> _What you have to do_: Repeat each entry exactly. Drop every image.

> _Exercise inputs_:

——

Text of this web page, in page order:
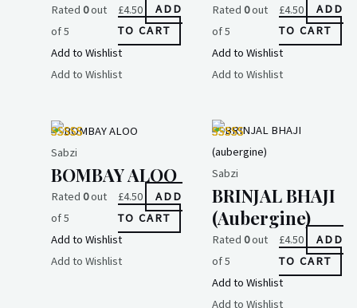
Rated 0out
of 5
£4.50
ADD
TO CART
Add to Wishlist
Add to Wishlist
Rated 0out
of 5
£4.50
ADD
TO CART
Add to Wishlist
Add to Wishlist
Sabzi
BOMBAY ALOO
Rated 0out
of 5
£4.50
ADD
TO CART
Add to Wishlist
Add to Wishlist
Sabzi
BRINJAL BHAJI
(aubergine)
Rated 0out
of 5
£4.50
ADD
TO CART
Add to Wishlist
Add to Wishlist
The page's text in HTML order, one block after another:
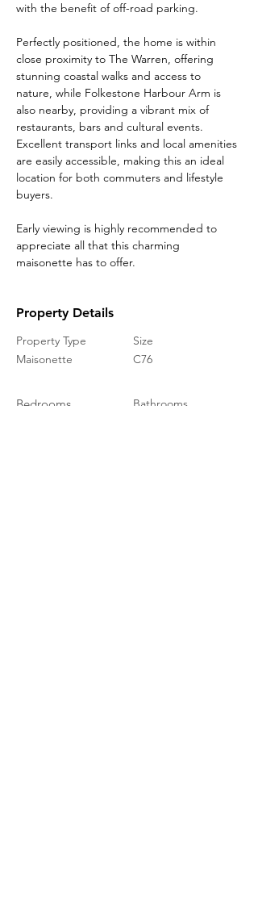
with the benefit of off-road parking.
Perfectly positioned, the home is within
close proximity to The Warren, offering
stunning coastal walks and access to
nature, while Folkestone Harbour Arm is
also nearby, providing a vibrant mix of
restaurants, bars and cultural events.
Excellent transport links and local amenities
are easily accessible, making this an ideal
location for both commuters and lifestyle
buyers.
Early viewing is highly recommended to
appreciate all that this charming
maisonette has to offer.
Property Details
Property Type
Maisonette
Bedrooms
Size
C76
Bathrooms
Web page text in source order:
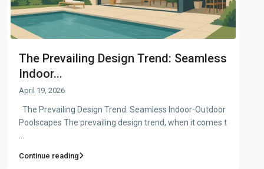
The Prevailing Design Trend: Seamless
Indoor...
April 19, 2026
The Prevailing Design Trend: Seamless Indoor-Outdoor
Poolscapes The prevailing design trend, when it comes t
Continue reading
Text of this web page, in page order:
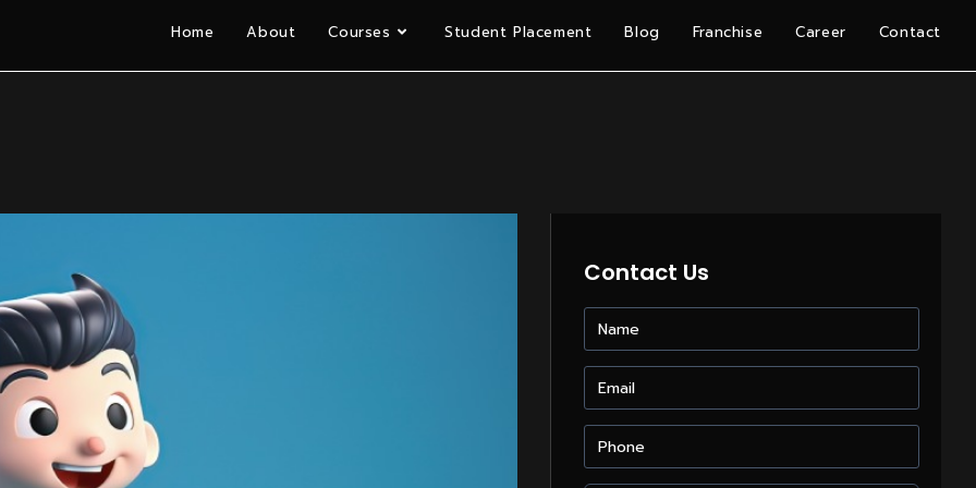
Home About Courses Student Placement Blog Franchise Career Contact
Contact Us
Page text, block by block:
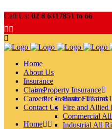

——

> _Response to this task_:
Text of this web page, in page order:
Rated 0out
of 5
£4.50
ADD
TO CART
Add to Wishlist
Add to Wishlist
Rated 0out
of 5
£4.50
ADD
TO CART
Add to Wishlist
Add to Wishlist
Sabzi
BOMBAY ALOO
Rated 0out
of 5
£4.50
ADD
TO CART
Add to Wishlist
Add to Wishlist
Sabzi
BRINJAL BHAJI
(aubergine)
Rated 0out
of 5
£4.50
ADD
TO CART
Add to Wishlist
Add to Wishlist
The page's text in HTML order, one block after another:
with the benefit of off-road parking.
Perfectly positioned, the home is within
close proximity to The Warren, offering
stunning coastal walks and access to
nature, while Folkestone Harbour Arm is
also nearby, providing a vibrant mix of
restaurants, bars and cultural events.
Excellent transport links and local amenities
are easily accessible, making this an ideal
location for both commuters and lifestyle
buyers.
Early viewing is highly recommended to
appreciate all that this charming
maisonette has to offer.
Property Details
Property Type
Maisonette
Bedrooms
Size
C76
Bathrooms
Web page text in source order:
The Prevailing Design Trend: Seamless
Indoor...
April 19, 2026
The Prevailing Design Trend: Seamless Indoor-Outdoor
Poolscapes The prevailing design trend, when it comes t
Continue reading
Text of this web page, in page order:
Home About Courses Student Placement Blog Franchise Career Contact
Contact Us
Page text, block by block:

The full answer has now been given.